After several weeks of round after round of “grueling” interviews, she finally got the offer. While Yu says she had some doubts at first, her résumé was bulletproof for joining the luxury womenswear brand that has been worn by former First Lady Michelle Obama, Reese Witherspoon, Julianne Moore, Diane Kruger, Liu Wen, and Christy Turlington. 

At the time, Yu was vice president of business strategy at Tommy Hilfiger. Before that, she led strategy and client analytics at Chanel, and after graduating from Harvard, she began her career as an investment banking analyst at Goldman Sachs in the U.S. consumer retail sector.

None of that was able to blunt her impostor syndrome, she recalled to Vanham. “I thought, ‘Oh my God, how do I go from a VP to a CEO? That sounds like a quantum leap.’”

She decided to navigate the transition by taking things as they came, one day at a time—and realizing she shouldn’t compare herself to her predecessor, Eddie Volchko. He had a CV a mile long, with time at fashion houses Badgley Mischka and Derek Lam and two years as company president at Jason Wu under his belt. 

“I felt almost like an intern to him, but he was willing to teach me the ropes,” she said. “I just took it one day at a time, and after a few months, felt more and more comfortable. But it was certainly challenging.”

Leaping to being a CEO requires a clear vision and a loyal team

For Yu, making a successful leap to CEO requires two things: Having a vision and creating a strong team. “People will be judging you based on where you were right before, so you need to have a certain level of conviction in your vision for the brand,” she said. “You then [must] be able to recruit people that truly support you.”

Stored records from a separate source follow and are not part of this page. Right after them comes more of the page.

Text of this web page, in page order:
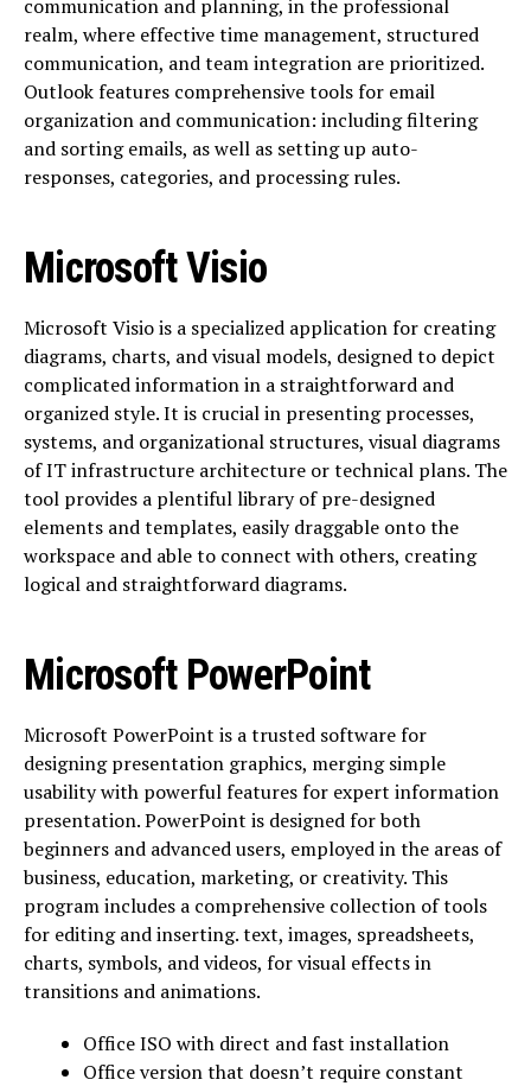
communication and planning, in the professional
realm, where effective time management, structured
communication, and team integration are prioritized.
Outlook features comprehensive tools for email
organization and communication: including filtering
and sorting emails, as well as setting up auto-
responses, categories, and processing rules.
Microsoft Visio
Microsoft Visio is a specialized application for creating
diagrams, charts, and visual models, designed to depict
complicated information in a straightforward and
organized style. It is crucial in presenting processes,
systems, and organizational structures, visual diagrams
of IT infrastructure architecture or technical plans. The
tool provides a plentiful library of pre-designed
elements and templates, easily draggable onto the
workspace and able to connect with others, creating
logical and straightforward diagrams.
Microsoft PowerPoint
Microsoft PowerPoint is a trusted software for
designing presentation graphics, merging simple
usability with powerful features for expert information
presentation. PowerPoint is designed for both
beginners and advanced users, employed in the areas of
business, education, marketing, or creativity. This
program includes a comprehensive collection of tools
for editing and inserting. text, images, spreadsheets,
charts, symbols, and videos, for visual effects in
transitions and animations.
Office ISO with direct and fast installation
Office version that doesn’t require constant

That second piece is vital, she said, because certain people—your new peers or direct reports—may feel jealous of your success, or that they’ve been overlooked in favor of a much younger, greener person who has suddenly come aboard. 

“They may not be the best supporter for you or your career,” she said. “So I think in that case you may have to do a little reshuffling—and stay true to your vision.”

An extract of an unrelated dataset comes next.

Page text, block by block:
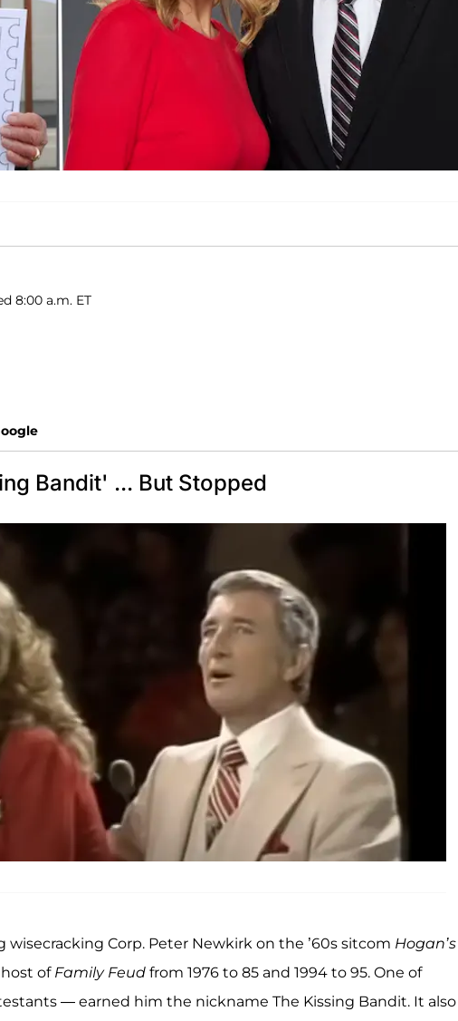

Yu’s vision has always come with grit. Ever since her early finance days, Wu’s technique has always come down to, in her words, being obnoxious until people say yes.

Case in point: When she was an undergrad at Harvard, first developing an interest in fashion, she made connections by calling brands’ customer service hotlines and working her way up. 

“I called Donna Karan’s number and said, I really want you guys to come to the campus and speak to the students at a conference. Please, please, please,” she recalled. Eventually, the CEO’s assistant took the call and heard her out, but he canceled about a week before his scheduled appearance at Harvard. There was no time to find another speaker, so she called him back and personally begged him to un-cancel.

“And he was like, ‘I’ve just never seen someone who was so persistent and so annoying. So, okay, fine. I’ll say yes,’” Yu recalled. “Then he came, and he spoke, and that was my first fashion connection.”

The experience, Yu said, was formative, and remained top of mind when she took the Jason Wu gig under less-than-ideal circumstances. “Even if it’s a no, then at least I tried, and then I can live with myself,” she said. “But I won’t know the answer until I try.”